If we consider that the goal of our app is to answer the final question, the intermediate questions are probing the semantic validity of the knowledge base being built. They take the place of "print statements" in traditional programming. However, as you can see, they are much higher level than print statements. They don't need to be embedded inside some complex algorithm, and they produce output in a very understandable way. For instance "Does a robot have a hand?" is responded to with "Yes, a robot has a hand".

Knowledge Base Debugging
Applications that rely on knowledge bases have a special kind of bug: bugs in the knowledge base itself. We therefore need to be especially careful to inform the natural language coder what's in that (potentially huge) knowledge base, but only with what's relevant at the moment.

Here's a dialog our app supports:

Human: A robot has a hand.
DevEnv: OK.

Human: A robot has a hand.
DevEnv: I already know that.
Our application responds to the first sentence with "OK" but the 2nd sentence with "I already know that." This informs our natural language coder about redundancy, much as a fellow human would in a conversation. Furthermore, our app does not stick into the knowledge base the same knowledge twice.

Here's another example of a dialog:

Human: Why is a robot useful?
DevEnv: I think its never the case that robot is useful.

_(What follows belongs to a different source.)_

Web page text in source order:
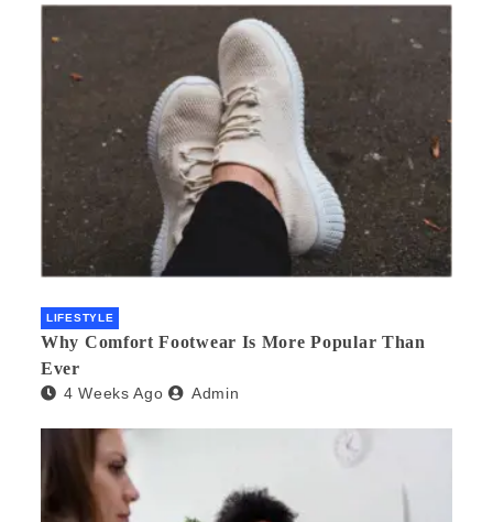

Human: If a robot has a hand, a robot is useful.
DevEnv: OK

Human: Why is a robot useful?
DevEnv: Sorry, robot is useful, is only true under certain conditions.

Human: A robot has a hand.
DevEnv: Got it.

Human: Why is a robot useful?
DevEnv: Robot is useful because robot have hand.
Notice that there are three different responses to the Human's question of "Why is a robot useful?". Each informs the user about what is in the knowledge base at time time of the ask, giving clues about one of the most common bugs: missing knowledge.

Conclusion
Dexter Development Environment lets a user "print" a part from a design contained in a Job's do-list. But this rather passive interaction is analogous to an audience member at a concert. Via end-user programming techniques, we enable the user to orchestrate the process, ultimately giving them control of even the low-level instructions in the process. With the "Human" robot, we can synchronize what machines do best with what people can do best by providing appropriately timed instructions, similar to real-time lyric presentation in a Karaoke bar. The complexity of composing build-scripts can be mitigated by DDE's self-teaching techniques and the AI of natural language processing plus knowledge base management, that we've only just begun (apologies to the Carpenters).